FYI - nREPL 1.3.0-beta2 is out with a lot of internal improvements and a couple of bug-fixes. (see https://github.com/nrepl/nrepl/blob/master/CHANGELOG.md#master-unreleased) Feel free to play with it a bit before the final release. We've been testing it with CIDER's snapshot for a while and no one has reported any issues, but more testers are always welcome.
The replacing of clojure.main/repl for the custom repl implementation breaks http://www.flow-storm.org/ with https://github.com/flow-storm/clojure.
So ClojureStorm is a dev compiler, a fork of the official Clojure you can swap at dev time which will emit extra bytecode for instrumentation.
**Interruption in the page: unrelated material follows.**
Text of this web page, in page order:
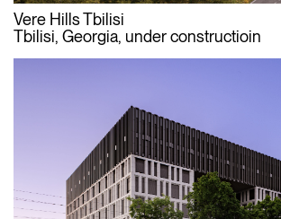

The thing is that it provides an "enhanced compiler" but also an "enhanced clojure.main/repl", so after this change it can't provide the "enhanced repl" under nrepl anymore.
I'll think a little bit about how to fix this on ClojureStorm side, since I don't think this is nrepl's fault, although nrepl will have to keep track on clojure.main/repl changes to be sure they don't diverge.
Ok, got a fix for it so nevermind
the "repl enhancement" was just checking before eval for single keywords like :dbg , :help etc which can be hijacked and used as convenient commands. I just moved this check a little bit forward from clojure.main/repl to the beginning of clojure.lang.Compiler/eval which nrepl will always have to call
Good to know this didn’t turn out to be a major issue for you.
Note that it is possible for the client to pass a custom :eval function to nREPL. Not sure if anybody uses that, but there is a possibility.
This also means that you can provide (or ask users to provide) your custom :eval function too if you ever need that and if what you are doing becomes incompatible with how nREPL operates.